- _Task instructions_
Without including any picture, transcribe the entries below word for word.

- _Exercise material_

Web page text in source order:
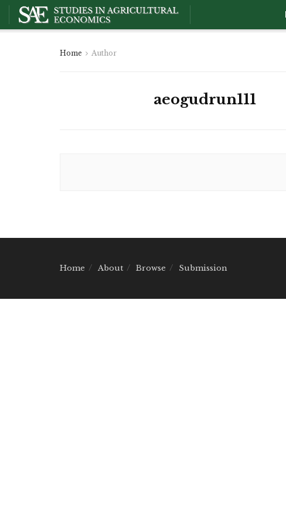
Home Author
aeogudrun111
Home About Browse Submission
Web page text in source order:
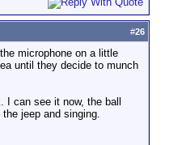
#26
microphone on a little
until they decide to munch
can see it now, the ball
jeep and singing.
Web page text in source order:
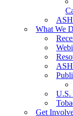
What We
U.S.
Get
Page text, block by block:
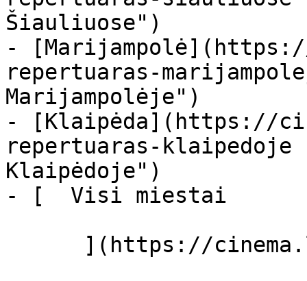
Šiauliuose")
-
repertuaras-
Marijampolėje")
- [Klaipėda](https://
repertuaras-
Klaipėdoje")
- [  Visi miestai
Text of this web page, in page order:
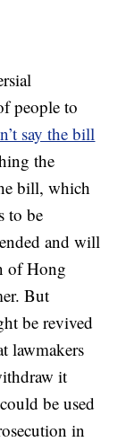
people to
say the bill
the
bill, which
to be
and will
of Hong
But
be revived
lawmakers
it
be used
in
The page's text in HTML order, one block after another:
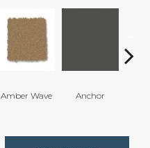
Amber Wave Anchor
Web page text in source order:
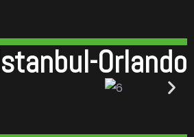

- _Your response_
Web page text in source order:
Home Author
aeogudrun111
Home About Browse Submission
Web page text in source order:
#26
microphone on a little
until they decide to munch
can see it now, the ball
jeep and singing.
Web page text in source order:
What We
U.S.
Get
Page text, block by block:
Šiauliuose")
-
repertuaras-
Marijampolėje")
- [Klaipėda](https://
repertuaras-
Klaipėdoje")
- [  Visi miestai
Text of this web page, in page order:
people to
say the bill
the
bill, which
to be
and will
of Hong
But
be revived
lawmakers
it
be used
in
The page's text in HTML order, one block after another:
Amber Wave Anchor
Web page text in source order:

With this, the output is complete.